Toma o cigarro das mãos do homem. Acende com o isqueiro de ouro, que não devolve. O homem sorri e continua:

_ As bruxas estiveram presas nos subsolos das igrejas…

_ Porra, que frio, meu irmão! Minha mente acelera. Sou puritano puto. Quero voltar pra natureza, entende, bicho?

_ E padres comeram crianças por toda vida…

_ Que artista você acha mais gostosa? Eu sou louco pela Catherine Zeta-Jones! Que gostosa!!!

_ E as crianças cresceram e viraram padres.

_ Aí, meu camarada, eu vou nessa, vou andando mesmo! Minha gata tá me esperando. Tenho que dar uma foda senão eu apanho he-he.

_ Cuidado, veja onde se esconderam os urubus!

_ Ela gosta de sexo oral o tempo todo. Minha boca fica dormente, cara!

_ A inveja corrói as almas penadas do planeta!

_ Mas fazer o quê? Se eu não faço, vem outro e créu!

O cabeludo se levanta do chão. Aperta a mão do homem de terno:

_ Foi bom trocar uma idéia contigo, mané!

_ As curvas são infinitas. Minha mulher me largou.

_ Tchau, cumpadre. Aproveita e vá à merda… he-he.

_ Homens não se entendem.

_ Mas minha mulher é gostosinha demais. Que peitinhos! Fui!

_ Alucinações de déspotas dos poderes capitalistas.

_ Posso levar o isqueiro?

_ Joana D’Arc era um tesão.

_ Vou lá! Vou foder!

_ Espere os aviões. Casamatas e ferrões de abelhas nucleares!

_ Quer dormir lá em casa, parceiro? Tu é gay não, né? he-he.

_ A morte é iminente. Os polos derretidos. Continentes desaparecidos. Minha mulher me deixou.

_ Hei! Lá vem o ônibus, maluco! Pega ele!
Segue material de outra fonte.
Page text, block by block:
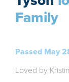
Family
Passed May
Loved by
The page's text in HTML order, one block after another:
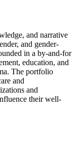
and narrative
and gender-
in a by-and-for
education, and
The portfolio
and
and
their well-
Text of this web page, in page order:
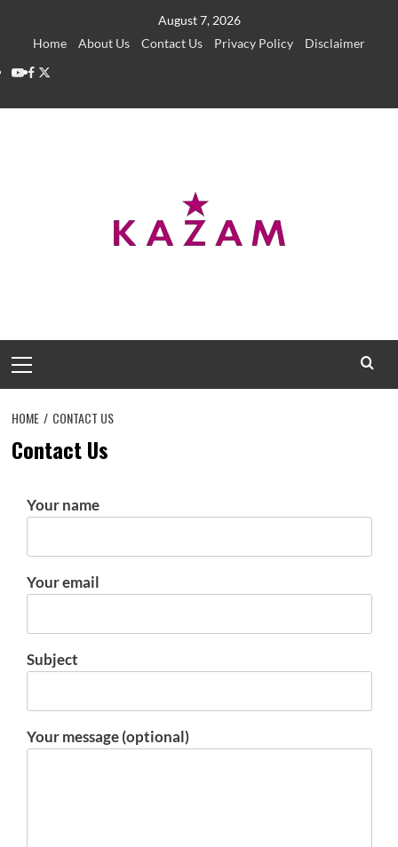
August 7, 2026
Home
About Us Contact Us Privacy Policy
Disclaimer
YouTube
Facebook
Twitter
Menu
HOME CONTACT US
Contact Us
Your name
Your email
Subject
Your message (optional)

Mas o ônibus não parou. O cabeludo voltou e amanheceram ‘conversando’.

7 comentários:

Anônimo disse...

que tal "dialogo impertinente"...

Olha não é pq sou sua fã, mas este texto é uma das melhores coisas que já li, com todo respeito, mas "puta que Pariu" mto bom!!!!!!!!!!!

Bjus

Daisy Carvalho disse...

Obrigada. Já que foi a primeira a comentar e pelo carinho que tens por mim...

Unknown disse...

Estudo psicanalítico do olhar por Enrique Vila-Matas. Independentemente do título, é um belo texto, reflexo do nosso tempo. Bjs.

Daisy Carvalho disse...

Se você diz...

Beijos.

Cristina Sampaio disse...

Diálogo desencontrado... Muitos conversam desse jeito, e parece que se entendem... Será essa a causa de tanta 'solidão' no mundo? Boa jornada nesse novo espaço, Dai. Beijão

Mário Mariones disse...

valeu pelo comentário!

beijo,

Mário

Daisy Carvalho disse...

Seus contos são excelentes. Contemporâneos e belos. Eróticos e transcendentais. Parabéns, Mauro :)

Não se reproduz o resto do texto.